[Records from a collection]
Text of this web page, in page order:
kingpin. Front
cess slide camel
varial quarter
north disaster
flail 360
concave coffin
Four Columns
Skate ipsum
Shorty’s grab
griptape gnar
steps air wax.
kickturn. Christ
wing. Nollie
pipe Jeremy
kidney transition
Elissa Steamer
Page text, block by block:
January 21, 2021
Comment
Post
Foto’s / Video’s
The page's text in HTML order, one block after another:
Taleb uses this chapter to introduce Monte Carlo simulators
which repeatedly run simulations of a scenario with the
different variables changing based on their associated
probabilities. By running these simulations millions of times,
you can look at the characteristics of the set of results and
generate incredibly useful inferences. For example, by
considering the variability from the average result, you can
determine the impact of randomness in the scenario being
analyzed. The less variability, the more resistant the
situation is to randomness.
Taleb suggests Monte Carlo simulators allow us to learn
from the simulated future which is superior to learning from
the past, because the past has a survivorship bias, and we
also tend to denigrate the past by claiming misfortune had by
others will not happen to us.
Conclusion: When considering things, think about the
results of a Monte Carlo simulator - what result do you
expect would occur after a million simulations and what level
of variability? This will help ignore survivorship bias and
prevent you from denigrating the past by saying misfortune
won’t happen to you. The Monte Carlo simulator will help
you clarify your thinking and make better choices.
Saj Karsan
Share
==
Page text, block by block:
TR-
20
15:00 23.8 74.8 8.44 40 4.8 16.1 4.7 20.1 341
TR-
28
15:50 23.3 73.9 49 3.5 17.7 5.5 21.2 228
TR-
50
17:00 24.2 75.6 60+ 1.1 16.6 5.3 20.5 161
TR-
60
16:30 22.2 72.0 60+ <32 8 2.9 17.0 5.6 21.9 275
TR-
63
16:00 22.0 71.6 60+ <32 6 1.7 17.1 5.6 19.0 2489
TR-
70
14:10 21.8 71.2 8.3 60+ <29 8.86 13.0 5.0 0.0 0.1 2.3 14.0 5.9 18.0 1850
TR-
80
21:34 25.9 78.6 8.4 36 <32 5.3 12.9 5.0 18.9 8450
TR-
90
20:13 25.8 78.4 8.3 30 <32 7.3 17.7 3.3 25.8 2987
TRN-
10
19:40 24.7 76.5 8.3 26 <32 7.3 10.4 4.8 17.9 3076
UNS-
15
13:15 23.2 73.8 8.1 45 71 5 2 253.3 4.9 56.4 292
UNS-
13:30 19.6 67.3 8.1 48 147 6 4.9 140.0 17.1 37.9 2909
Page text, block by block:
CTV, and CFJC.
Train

- [BRIEF]: For every line in the data above that has the string "Monte", return that line.

- [SOLVED EXERCISE]:
Taleb uses this chapter to introduce Monte Carlo simulators
Taleb suggests Monte Carlo simulators allow us to learn
results of a Monte Carlo simulator - what result do you
won’t happen to you. The Monte Carlo simulator will help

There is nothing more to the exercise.